The ebolavirus genus is one of three members of the Filoviridae family (filovirus) – the other two members are marburgvirus and cuevavirus. There are five distinct species of ebolavirus: Bundibugyo ebolavirus (BDBV); Zaire ebolavirus (EBOV); Reston ebolavirus (RESTV); Sudan ebolavirus (SUDV); and Taï Forest ebolavirus (TAFV). BDBV, EBOV and SUDV have been associated with large ebolavirus outbreaks in Africa. Samples from the most recent outbreak have tested positive for EBOV.
It is assumed that fruit bats are the most common natural host of ebolavirus in Africa. It is further assumed that most wildlife that suffer from ebolavirus is the result of contact with saliva or feces from infected fruit bats. Humans get the disease by contact with these infected animals, such as pigs or monkeys, or by direct contact with infected bats.
People can also get the disease from the slaughtering of infected animals or through consumption of blood, milk, or raw or undercooked meat.
Once the virus becomes humanized, it is transmissible through direct contact with blood, secretions or other bodily fluids of infected persons. Transmission is also possible from contaminated needles and other medical equipment used on infected persons.

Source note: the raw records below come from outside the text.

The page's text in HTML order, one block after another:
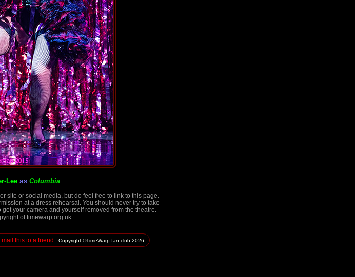
Leeas Columbia.
site or social media, but do feel free to link to this page.
at a dress rehearsal. You should never try to take
your camera and yourself removed from the theatre.
of timewarp.org.uk
this to a friend Copyright ©TimeWarp fan club 2026
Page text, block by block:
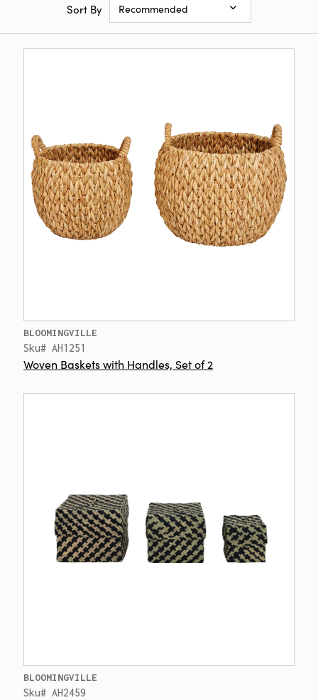
Sort By Recommended
BLOOMINGVILLE
Sku# AH1251
Woven Baskets with Handles, Set of 2
BLOOMINGVILLE
Sku# AH2459
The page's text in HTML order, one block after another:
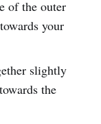
of the outer
your
slightly
the
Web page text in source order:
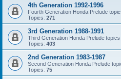
4th Generation 1992-1996
Fourth Generation Honda Prelude
Topics: 271
3rd Generation 1988-1991
Third Generation Honda Prelude topics
Topics: 403
2nd Generation 1983-1987
Second Generation Honda Prelude
Topics: 75
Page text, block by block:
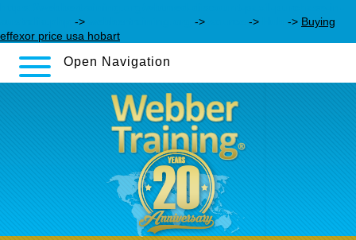
-> -> -> -> Buying
effexor price usa hobart
Open Navigation
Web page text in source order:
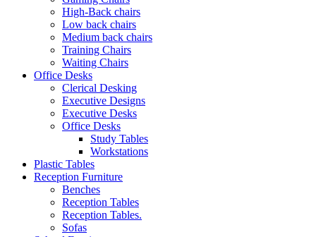
High-Back chairs
Low back chairs
Medium back chairs
Training Chairs
Waiting Chairs
Office Desks
Clerical Desking
Executive Designs
Executive Desks
Office Desks
Study Tables
Workstations
Plastic Tables
Reception Furniture
Benches
Reception Tables
Reception Tables.
Sofas
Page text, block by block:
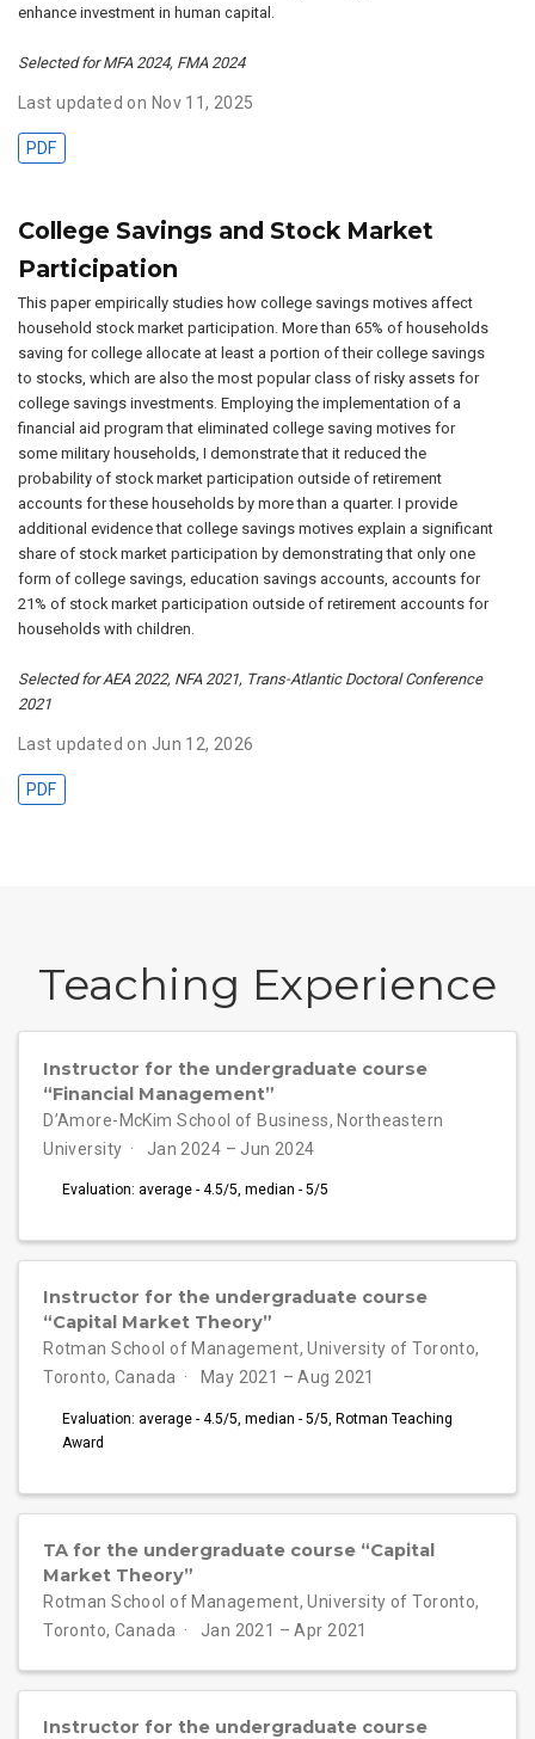
enhance investment in human capital.
Selected for MFA 2024, FMA 2024
Last updated on Nov 11, 2025
PDF
College Savings and Stock Market
Participation
This paper empirically studies how college savings motives affect
household stock market participation. More than 65% of households
saving for college allocate at least a portion of their college savings
to stocks, which are also the most popular class of risky assets for
college savings investments. Employing the implementation of a
financial aid program that eliminated college saving motives for
some military households, I demonstrate that it reduced the
probability of stock market participation outside of retirement
accounts for these households by more than a quarter. I provide
additional evidence that college savings motives explain a significant
share of stock market participation by demonstrating that only one
form of college savings, education savings accounts, accounts for
21% of stock market participation outside of retirement accounts for
households with children.
Selected for AEA 2022, NFA 2021, Trans-Atlantic Doctoral Conference
2021
Last updated on Jun 12, 2026
PDF
Teaching Experience
Instructor for the undergraduate course
“Financial Management”
D’Amore-McKim School of Business, Northeastern
University
Jan 2024 – Jun 2024
Evaluation: average - 4.5/5, median - 5/5
Instructor for the undergraduate course
“Capital Market Theory”
Rotman School of Management, University of Toronto,
Toronto, Canada
May 2021 – Aug 2021
Evaluation: average - 4.5/5, median - 5/5, Rotman Teaching
Award
TA for the undergraduate course “Capital
Market Theory”
Rotman School of Management, University of Toronto,
Toronto, Canada
Jan 2021 – Apr 2021
Instructor for the undergraduate course
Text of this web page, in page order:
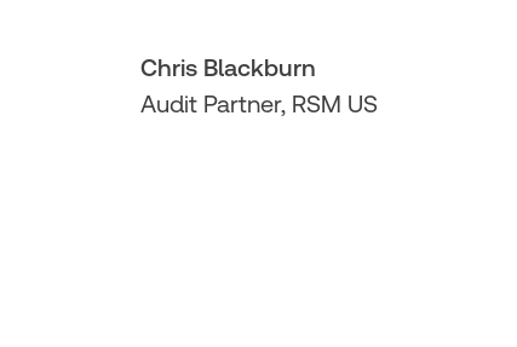
Chris Blackburn
Audit Partner, RSM US
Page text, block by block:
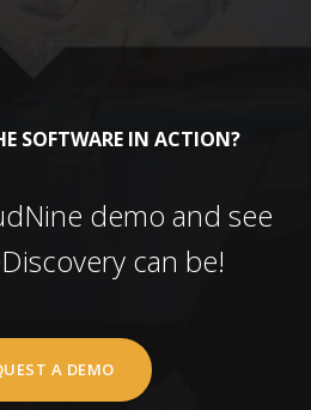
SOFTWARE IN ACTION?
demo and see
can be!
A DEMO
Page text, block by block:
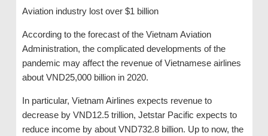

EVD is associated with a case fatality rate of up to 90 percent. It is a severe acute viral illness often characterized by the sudden onset of fever, intense weakness, muscle pain, headache, nausea and sore throat. Soon after, vomiting, diarrhea, and impaired kidney and liver function follow, along with internal or external bleeding.
The incubation period for onset of symptoms is between two and 21 days. People who are infected but do not show symptoms of EVD can still remain infectious for up to 61 days, according to experts.
According to the WHO, other more common diseases should not be overlooked when considering an EVD diagnosis. Malaria, typhoid fever, shigellosis, cholera, leptospirosis, plague, rickettsiosis, meningitis, hepatitis and other viral hemorrhagic fevers may all have similar symptoms that are also associated with EVD. A definitive diagnosis for EVD is made through laboratory testing.
If EVD is diagnosed, death is likely within four days. If patients live beyond the fourth day, it is possible they can recover, especially if treated with oral rehydration with solutions containing electrolytes or intravenous fluids. There is no vaccine available to prevent EVD from infecting humans.
Raising awareness is the only protective measure that can be taken to reduce human transmission of the disease. Close unprotected physical contact with infected patients should be avoided at all costs. Nearly all transmission of the virus to healthcare workers in Guinea were reported because basic infection control measures were not observed.
In cases that result in death, proper safe burial is key to avoiding further spread of the disease, as it remains highly transmissible even after death.
“WHO encourages countries to strengthen surveillance, including surveillance for illness compatible with EVD, and to carefully review any unusual patterns, in order to ensure identification and reporting of human infections under the IHR (2005), and encourages countries to continue national health preparedness actions,” the UN-based organization said in a statement.
WHO says it does not recommend any travel or trade restrictions be applied to the affected region with respect to this outbreak at this time.